This guest post was written by “Hien Nguyen”, a Vietnamese student studying in Country X. Hien explains some of the reasons why a significant percentage of young Vietnamese make the fateful decision to emigrate, to the benefit of their host country and, in some respects, to the loss of their home country. (I say “in some respects” but emigration is not a zero-sum game. Emigrants can benefit their home countries in a variety of ways, including remittances, investments, expertise and charitable donations.)
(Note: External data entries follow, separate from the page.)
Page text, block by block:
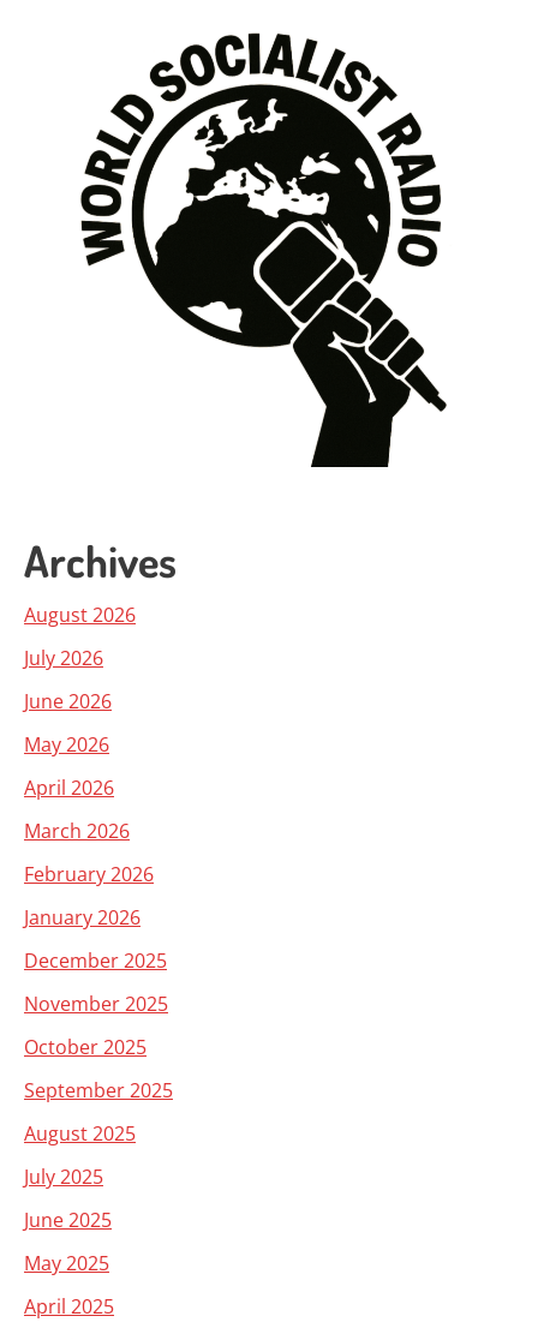
Archives
August 2026
July 2026
June 2026
May 2026
April 2026
March 2026
February 2026
January 2026
December 2025
November 2025
October 2025
September 2025
August 2025
July 2025
June 2025
May 2025
April 2025

In addition to reasons related to culture and business culture, many students choose to remain in their host countries because of job opportunities and higher salaries. Hien is currently working as an intern at a local company. This post is one response to contributing factors related to this search engine term that recently brought one netizen to my blog: how many vietnamese students stay in usa after study in america. For “America” you can insert some other countries in which Vietnamese students have settled, including Australia, Canada, France and Germany. Hien’s story is similar to these posts from earlier this year and 2012:
- Of Emigration, Brain Drain & Brain Gain: Some Reflections
- To Emigrate or Not to Emigrate, That is The Question (With Apologies to Mr. Shakespeare)
As far as I know, there is no “Sons and Daughters Program” here, so I think people are treated more fairly in organizations. In Vietnam, if you are a relative of someone with power, your chance of getting a job or getting promoted will be much higher; therefore, it is not the ability that counts, it is the relationship (i.e., in Vietnam).
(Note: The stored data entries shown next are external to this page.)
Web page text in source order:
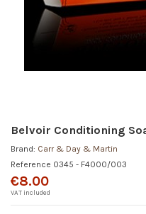
Belvoir Conditioning
Brand: Carr & Day & Martin
Reference 0345 - F4000/003
€8.00
VAT included
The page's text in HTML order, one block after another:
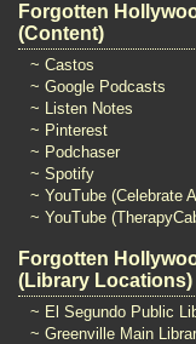
Forgotten
(Content)
~ Castos
~ Google Podcasts
~ Listen Notes
~ Pinterest
~ Podchaser
~ Spotify
~ YouTube (Celebrate
~ YouTube
Forgotten
(Library Locations)
~ El Segundo Public
~ Greenville Main
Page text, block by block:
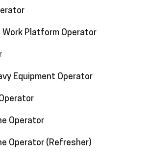
Work Platform Operator
Equipment Operator
Operator
Operator (Refresher)

The second thing I notice is the friendly, open-to-idea and non-judgmental working environment here. In Vietnam, the pressure to conform is too big, while here it does not really matter what your position is. My current boss is a manager, but she is really friendly and she is always ready to listen to my talking (even if it is just about my days at school or my exams). My co-workers treat me really well even though I am much younger than they. Sometimes in Vietnam, people with more experience tend to look down on younger than people (though it is not true for every case).
I haven’t had any experience working in a company in Vietnam, but from my conversations with people who work there (even people working in big companies), most of them are unhappy with their jobs and their salaries. I am afraid that I might experience the same unhappy feelings if I work back home. I think I have had enough pressure in life so more pressure from work will just make me a grumpy, unhappy person.
Vietnam is changing with more foreign people coming to work in the country and they bring with them American (and other) working styles to organizations. You, for example, create a very friendly and comfortable working environment for Capstone Vietnam staff (I really like coming to Capstone because everyone in your office makes me feel welcome and comfortable). However, for most cases, many intrinsic problems still exist and the organizational culture is not likely to change much in the near future. Hopefully, things will be different and the situation will improve!